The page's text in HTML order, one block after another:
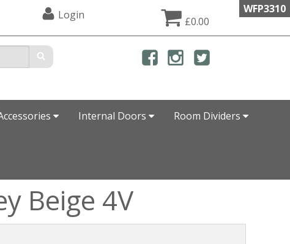
WFP3310
Login £0.00
Internal Doors Room Dividers
Beige 4V
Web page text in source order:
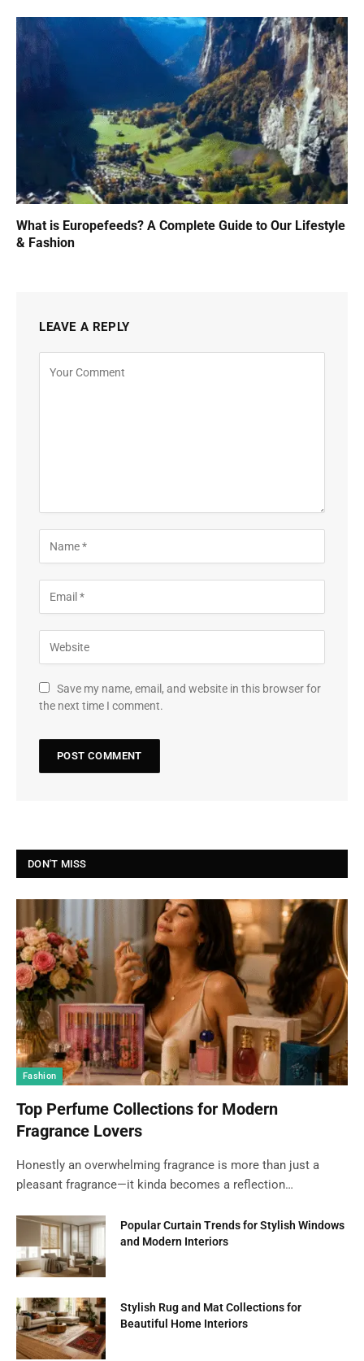
What is Europefeeds? A Complete Guide to Our Lifestyle
& Fashion
LEAVE A REPLY
Save my name, email, and website in this browser for
the next time I comment.
DON'T MISS
Fashion
Top Perfume Collections for Modern
Fragrance Lovers
Honestly an overwhelming fragrance is more than just a
pleasant fragrance—it kinda becomes a reflection…
Popular Curtain Trends for Stylish Windows
and Modern Interiors
Stylish Rug and Mat Collections for
Beautiful Home Interiors
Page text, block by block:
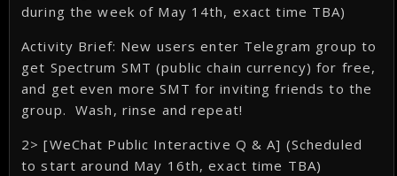
during the week of May 14th, exact time TBA)
Activity Brief: New users enter Telegram group to
get Spectrum SMT (public chain currency) for free,
and get even more SMT for inviting friends to the
group. Wash, rinse and repeat!
2> [WeChat Public Interactive Q & A] (Scheduled
to start around May 16th, exact time TBA)
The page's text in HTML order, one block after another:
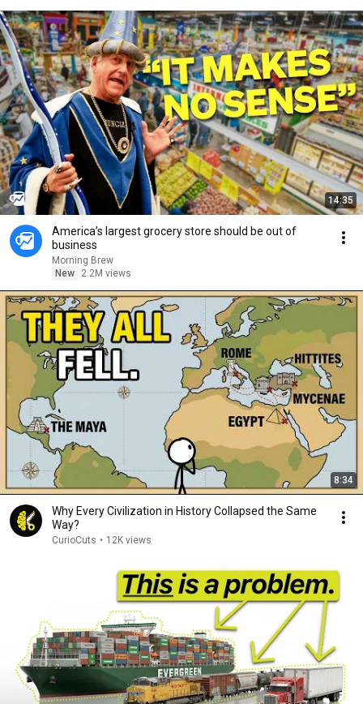
14:35
America’s largest grocery store should be out of
business
Morning Brew
New
2.2M views
8:34
Why Every Civilization in History Collapsed the Same
Way?
CurioCuts • 12K views
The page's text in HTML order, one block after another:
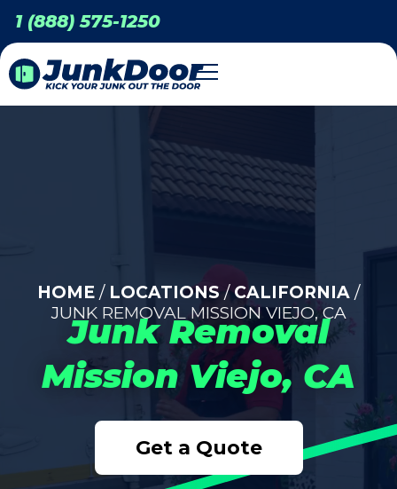
1 (888) 575-1250
Junk Removal
Mission Viejo, CA
HOME / LOCATIONS /CALIFORNIA /
JUNK REMOVAL MISSION VIEJO, CA
Get a Quote
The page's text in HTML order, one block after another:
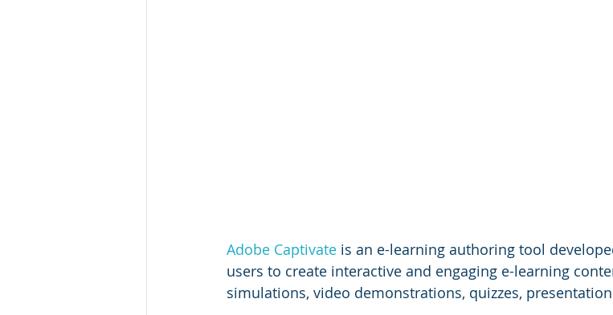
Adobe Captivate is an e-learning authoring tool
users to create interactive and engaging e-learning
simulations, video demonstrations, quizzes,
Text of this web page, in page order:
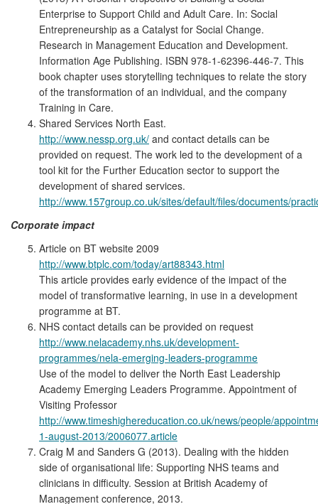
Enterprise to Support Child and Adult Care. In: Social
Entrepreneurship as a Catalyst for Social Change.
Research in Management Education and Development.
Information Age Publishing. ISBN 978-1-62396-446-7. This
book chapter uses storytelling techniques to relate the story
of the transformation of an individual, and the company
Training in Care.
Shared Services North East.
http://www.nessp.org.uk/ and contact details can be
provided on request. The work led to the development of a
tool kit for the Further Education sector to support the
development of shared services.
http://www.157group.co.uk/sites/default/files/documents/
Corporate impact
Article on BT website 2009
http://www.btplc.com/today/art88343.html
This article provides early evidence of the impact of the
model of transformative learning, in use in a development
programme at BT.
NHS contact details can be provided on request
http://www.nelacademy.nhs.uk/development-
programmes/nela-emerging-leaders-programme
Use of the model to deliver the North East Leadership
Academy Emerging Leaders Programme. Appointment of
Visiting Professor
http://www.timeshighereducation.co.uk/news/people/
1-august-2013/2006077.article
Craig M and Sanders G (2013). Dealing with the hidden
side of organisational life: Supporting NHS teams and
clinicians in difficulty. Session at British Academy of
Management conference, 2013.
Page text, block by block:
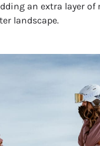
an extra layer
landscape.
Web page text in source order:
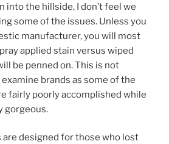
into the hillside, I don’t feel we
some of the issues. Unless you
manufacturer, you will most
applied stain versus wiped
be penned on. This is not
brands as some of the
fairly poorly accomplished while
gorgeous.
designed for those who lost
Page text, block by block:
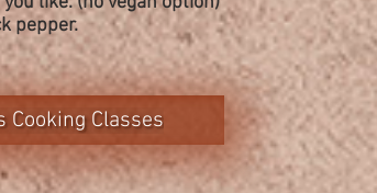
pepper.
Cooking Classes
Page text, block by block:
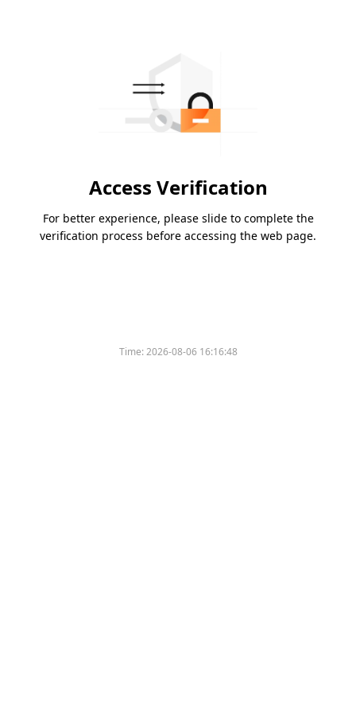
Access Verification
For better experience, please slide to complete the
verification process before accessing the web page.
Time:2026-08-06 16:16:48
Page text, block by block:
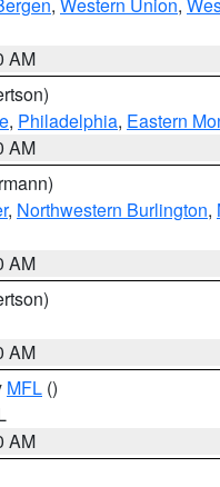
AM
, Philadelphia, Eastern
AM
, Northwestern Burlington,
AM
AM
MFL ()
AM
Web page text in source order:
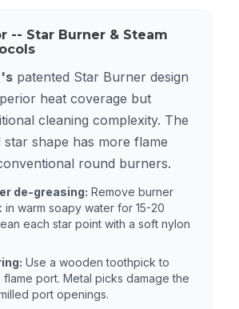
-- Star Burner & Steam
patented Star Burner design
heat coverage but
cleaning complexity. The
shape has more flame
round burners.
de-greasing: Remove burner
in warm soapy water for 15-20
each star point with a soft nylon
Use a wooden toothpick to
port. Metal picks damage the
port openings.
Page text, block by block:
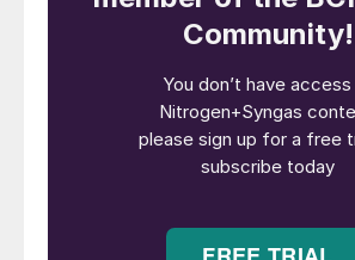
“Our successful collaboration
enables us not only to comply
regulations related to CO2
sea-going vessels but also
ensure that our customers can
throughout our supply chain
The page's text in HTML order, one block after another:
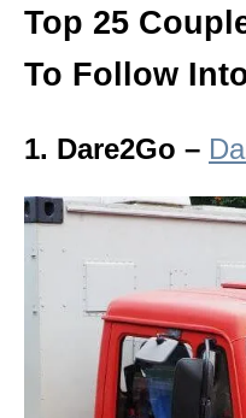
Top 25
To Follow
1. Dare2Go –
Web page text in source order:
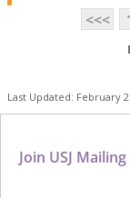
<<<
Last Updated: February
Join USJ
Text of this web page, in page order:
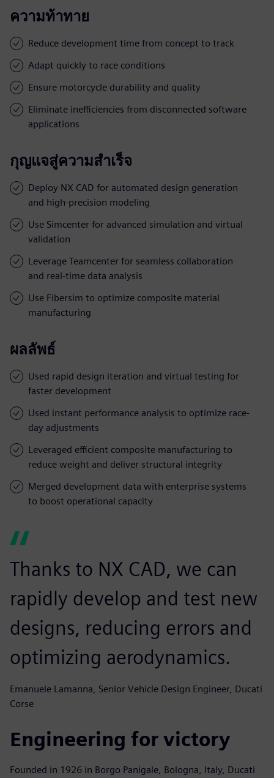
ความท้าทาย
Reduce development time from concept to track
Adapt quickly to race conditions
Ensure motorcycle durability and quality
Eliminate inefficiencies from disconnected software
applications
กุญแจสู่ความสำเร็จ
Deploy NX CAD for automated design generation
and high-precision modeling
Use Simcenter for advanced simulation and virtual
validation
Leverage Teamcenter for seamless collaboration
and real-time data analysis
Use Fibersim to optimize composite material
manufacturing
ผลลัพธ์
Used rapid design iteration and virtual testing for
faster development
Used instant performance analysis to optimize race-
day adjustments
Leveraged efficient composite manufacturing to
reduce weight and deliver structural integrity
Merged development data with enterprise systems
to boost operational capacity
Thanks to NX CAD, we can
rapidly develop and test new
designs, reducing errors and
optimizing aerodynamics.
Emanuele Lamanna, Senior Vehicle Design Engineer, Ducati
Corse
Engineering for victory
Founded in 1926 in Borgo Panigale, Bologna, Italy, Ducati
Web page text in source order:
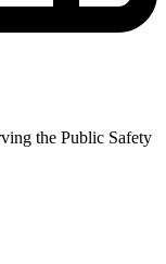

* WORK INSTRUCTIONS:
Above are records with pictures; repeat the records exactly and leave the pictures out.

* SOLUTION:
The page's text in HTML order, one block after another:
WFP3310
Login £0.00
Internal Doors Room Dividers
Beige 4V
Web page text in source order:
What is Europefeeds? A Complete Guide to Our Lifestyle
& Fashion
LEAVE A REPLY
Save my name, email, and website in this browser for
the next time I comment.
DON'T MISS
Fashion
Top Perfume Collections for Modern
Fragrance Lovers
Honestly an overwhelming fragrance is more than just a
pleasant fragrance—it kinda becomes a reflection…
Popular Curtain Trends for Stylish Windows
and Modern Interiors
Stylish Rug and Mat Collections for
Beautiful Home Interiors
Page text, block by block:
during the week of May 14th, exact time TBA)
Activity Brief: New users enter Telegram group to
get Spectrum SMT (public chain currency) for free,
and get even more SMT for inviting friends to the
group. Wash, rinse and repeat!
2> [WeChat Public Interactive Q & A] (Scheduled
to start around May 16th, exact time TBA)
The page's text in HTML order, one block after another:
14:35
America’s largest grocery store should be out of
business
Morning Brew
New
2.2M views
8:34
Why Every Civilization in History Collapsed the Same
Way?
CurioCuts • 12K views
The page's text in HTML order, one block after another:
1 (888) 575-1250
Junk Removal
Mission Viejo, CA
HOME / LOCATIONS /CALIFORNIA /
JUNK REMOVAL MISSION VIEJO, CA
Get a Quote
The page's text in HTML order, one block after another:
Adobe Captivate is an e-learning authoring tool
users to create interactive and engaging e-learning
simulations, video demonstrations, quizzes,
Text of this web page, in page order:
Enterprise to Support Child and Adult Care. In: Social
Entrepreneurship as a Catalyst for Social Change.
Research in Management Education and Development.
Information Age Publishing. ISBN 978-1-62396-446-7. This
book chapter uses storytelling techniques to relate the story
of the transformation of an individual, and the company
Training in Care.
Shared Services North East.
http://www.nessp.org.uk/ and contact details can be
provided on request. The work led to the development of a
tool kit for the Further Education sector to support the
development of shared services.
http://www.157group.co.uk/sites/default/files/documents/
Corporate impact
Article on BT website 2009
http://www.btplc.com/today/art88343.html
This article provides early evidence of the impact of the
model of transformative learning, in use in a development
programme at BT.
NHS contact details can be provided on request
http://www.nelacademy.nhs.uk/development-
programmes/nela-emerging-leaders-programme
Use of the model to deliver the North East Leadership
Academy Emerging Leaders Programme. Appointment of
Visiting Professor
http://www.timeshighereducation.co.uk/news/people/
1-august-2013/2006077.article
Craig M and Sanders G (2013). Dealing with the hidden
side of organisational life: Supporting NHS teams and
clinicians in difficulty. Session at British Academy of
Management conference, 2013.
Page text, block by block:
an extra layer
landscape.
Web page text in source order:
into the hillside, I don’t feel we
some of the issues. Unless you
manufacturer, you will most
applied stain versus wiped
be penned on. This is not
brands as some of the
fairly poorly accomplished while
gorgeous.
designed for those who lost
Page text, block by block:
pepper.
Cooking Classes
Page text, block by block:
Access Verification
For better experience, please slide to complete the
verification process before accessing the web page.
Time:2026-08-06 16:16:48
Page text, block by block:
AM
, Philadelphia, Eastern
AM
, Northwestern Burlington,
AM
AM
MFL ()
AM
Web page text in source order:
-- Star Burner & Steam
patented Star Burner design
heat coverage but
cleaning complexity. The
shape has more flame
round burners.
de-greasing: Remove burner
in warm soapy water for 15-20
each star point with a soft nylon
Use a wooden toothpick to
port. Metal picks damage the
port openings.
Page text, block by block:
“Our successful collaboration
enables us not only to comply
regulations related to CO2
sea-going vessels but also
ensure that our customers can
throughout our supply chain
The page's text in HTML order, one block after another:
Top 25
To Follow
1. Dare2Go –
Web page text in source order:
<<<
Last Updated: February
Join USJ
Text of this web page, in page order:
ความท้าทาย
Reduce development time from concept to track
Adapt quickly to race conditions
Ensure motorcycle durability and quality
Eliminate inefficiencies from disconnected software
applications
กุญแจสู่ความสำเร็จ
Deploy NX CAD for automated design generation
and high-precision modeling
Use Simcenter for advanced simulation and virtual
validation
Leverage Teamcenter for seamless collaboration
and real-time data analysis
Use Fibersim to optimize composite material
manufacturing
ผลลัพธ์
Used rapid design iteration and virtual testing for
faster development
Used instant performance analysis to optimize race-
day adjustments
Leveraged efficient composite manufacturing to
reduce weight and deliver structural integrity
Merged development data with enterprise systems
to boost operational capacity
Thanks to NX CAD, we can
rapidly develop and test new
designs, reducing errors and
optimizing aerodynamics.
Emanuele Lamanna, Senior Vehicle Design Engineer, Ducati
Corse
Engineering for victory
Founded in 1926 in Borgo Panigale, Bologna, Italy, Ducati
Web page text in source order:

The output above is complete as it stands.